◆ Problem statement ◆
Copy out each line below that has the word "weeds" in it.

◆ Working data ◆
^^^^^^^^^^^^^^^^
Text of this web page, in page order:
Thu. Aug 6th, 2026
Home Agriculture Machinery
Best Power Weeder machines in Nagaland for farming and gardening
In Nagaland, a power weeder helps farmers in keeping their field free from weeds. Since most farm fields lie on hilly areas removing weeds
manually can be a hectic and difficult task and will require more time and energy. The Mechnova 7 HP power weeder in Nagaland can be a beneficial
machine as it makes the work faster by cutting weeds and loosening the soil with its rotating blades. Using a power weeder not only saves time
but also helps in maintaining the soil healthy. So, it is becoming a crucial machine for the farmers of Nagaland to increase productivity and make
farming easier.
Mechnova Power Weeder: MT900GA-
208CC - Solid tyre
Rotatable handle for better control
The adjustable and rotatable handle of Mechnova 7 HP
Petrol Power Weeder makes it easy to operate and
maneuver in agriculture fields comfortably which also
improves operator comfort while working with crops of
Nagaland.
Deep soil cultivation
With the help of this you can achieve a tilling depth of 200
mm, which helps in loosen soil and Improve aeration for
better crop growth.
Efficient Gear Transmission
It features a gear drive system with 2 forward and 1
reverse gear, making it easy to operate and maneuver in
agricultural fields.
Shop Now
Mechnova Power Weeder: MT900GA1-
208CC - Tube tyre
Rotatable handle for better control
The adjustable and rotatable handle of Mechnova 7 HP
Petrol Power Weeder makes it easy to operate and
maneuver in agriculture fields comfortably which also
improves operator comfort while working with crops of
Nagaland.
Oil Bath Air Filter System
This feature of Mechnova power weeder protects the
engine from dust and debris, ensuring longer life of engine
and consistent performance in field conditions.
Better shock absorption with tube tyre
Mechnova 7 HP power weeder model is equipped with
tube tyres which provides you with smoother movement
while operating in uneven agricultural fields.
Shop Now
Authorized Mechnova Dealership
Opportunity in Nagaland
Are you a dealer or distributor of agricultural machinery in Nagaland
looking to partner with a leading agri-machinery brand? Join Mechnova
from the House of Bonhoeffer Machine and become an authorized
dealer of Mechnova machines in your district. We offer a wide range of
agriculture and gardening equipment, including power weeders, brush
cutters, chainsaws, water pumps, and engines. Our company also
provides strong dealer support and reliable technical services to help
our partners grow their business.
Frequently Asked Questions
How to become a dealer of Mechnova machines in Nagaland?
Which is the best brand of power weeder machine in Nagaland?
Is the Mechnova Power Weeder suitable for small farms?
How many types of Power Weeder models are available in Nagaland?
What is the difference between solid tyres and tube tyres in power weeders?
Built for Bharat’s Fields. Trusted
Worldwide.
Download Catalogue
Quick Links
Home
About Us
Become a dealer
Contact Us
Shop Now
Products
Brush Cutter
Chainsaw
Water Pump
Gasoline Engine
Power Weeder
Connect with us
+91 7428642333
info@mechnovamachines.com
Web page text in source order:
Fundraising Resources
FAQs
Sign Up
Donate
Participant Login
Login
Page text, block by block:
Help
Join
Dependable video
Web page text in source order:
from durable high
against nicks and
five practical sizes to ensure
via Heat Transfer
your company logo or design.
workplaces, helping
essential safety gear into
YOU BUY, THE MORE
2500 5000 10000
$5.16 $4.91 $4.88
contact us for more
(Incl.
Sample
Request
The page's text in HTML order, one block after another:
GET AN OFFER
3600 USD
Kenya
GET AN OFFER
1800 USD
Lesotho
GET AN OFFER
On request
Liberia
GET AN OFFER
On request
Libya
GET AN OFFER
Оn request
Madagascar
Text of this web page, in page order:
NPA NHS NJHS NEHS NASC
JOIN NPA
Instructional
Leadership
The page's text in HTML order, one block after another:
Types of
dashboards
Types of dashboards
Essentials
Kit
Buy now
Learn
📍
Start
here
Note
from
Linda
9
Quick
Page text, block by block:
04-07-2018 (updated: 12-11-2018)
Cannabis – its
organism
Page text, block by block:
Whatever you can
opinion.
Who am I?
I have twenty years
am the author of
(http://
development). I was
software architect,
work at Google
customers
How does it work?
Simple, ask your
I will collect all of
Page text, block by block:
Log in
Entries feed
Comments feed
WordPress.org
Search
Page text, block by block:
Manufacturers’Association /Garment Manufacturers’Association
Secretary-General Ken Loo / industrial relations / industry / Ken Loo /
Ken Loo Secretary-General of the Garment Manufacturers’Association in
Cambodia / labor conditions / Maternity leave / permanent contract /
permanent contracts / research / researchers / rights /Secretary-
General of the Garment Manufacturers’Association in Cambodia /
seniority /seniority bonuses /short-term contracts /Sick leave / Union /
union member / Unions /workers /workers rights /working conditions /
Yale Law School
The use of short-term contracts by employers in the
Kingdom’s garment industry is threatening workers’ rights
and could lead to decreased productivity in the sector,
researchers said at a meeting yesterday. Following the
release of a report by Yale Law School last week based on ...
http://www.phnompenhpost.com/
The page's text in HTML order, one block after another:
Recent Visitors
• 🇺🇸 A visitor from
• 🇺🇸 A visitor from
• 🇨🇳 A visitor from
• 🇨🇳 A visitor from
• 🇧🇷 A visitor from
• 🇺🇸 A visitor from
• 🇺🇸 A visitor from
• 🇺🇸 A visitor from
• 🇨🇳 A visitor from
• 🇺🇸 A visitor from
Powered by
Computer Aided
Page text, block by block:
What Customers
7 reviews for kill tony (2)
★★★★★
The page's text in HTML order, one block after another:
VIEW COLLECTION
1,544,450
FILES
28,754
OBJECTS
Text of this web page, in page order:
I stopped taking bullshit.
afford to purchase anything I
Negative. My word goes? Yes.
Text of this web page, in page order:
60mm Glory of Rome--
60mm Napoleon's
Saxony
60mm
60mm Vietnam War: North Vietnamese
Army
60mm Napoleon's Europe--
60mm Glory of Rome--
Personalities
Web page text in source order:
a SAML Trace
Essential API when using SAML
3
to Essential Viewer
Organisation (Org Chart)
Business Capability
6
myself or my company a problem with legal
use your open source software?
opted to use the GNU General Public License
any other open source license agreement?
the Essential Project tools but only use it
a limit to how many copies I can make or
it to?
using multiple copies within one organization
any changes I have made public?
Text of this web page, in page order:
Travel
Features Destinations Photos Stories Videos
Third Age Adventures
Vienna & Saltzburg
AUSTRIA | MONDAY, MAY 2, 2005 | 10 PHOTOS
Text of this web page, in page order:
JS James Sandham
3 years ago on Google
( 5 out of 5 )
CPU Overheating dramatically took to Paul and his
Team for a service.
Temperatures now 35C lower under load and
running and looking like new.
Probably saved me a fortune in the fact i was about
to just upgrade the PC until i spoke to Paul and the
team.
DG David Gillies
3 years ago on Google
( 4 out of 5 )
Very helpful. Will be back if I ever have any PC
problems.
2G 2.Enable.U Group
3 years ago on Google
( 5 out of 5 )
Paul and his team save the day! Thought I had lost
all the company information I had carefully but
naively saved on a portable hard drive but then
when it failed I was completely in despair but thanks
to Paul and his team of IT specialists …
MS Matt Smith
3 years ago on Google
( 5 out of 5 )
^^^^^^^^^^^^^^^^
◆ Your response ◆
In Nagaland, a power weeder helps farmers in keeping their field free from weeds. Since most farm fields lie on hilly areas removing weeds
machine as it makes the work faster by cutting weeds and loosening the soil with its rotating blades. Using a power weeder not only saves time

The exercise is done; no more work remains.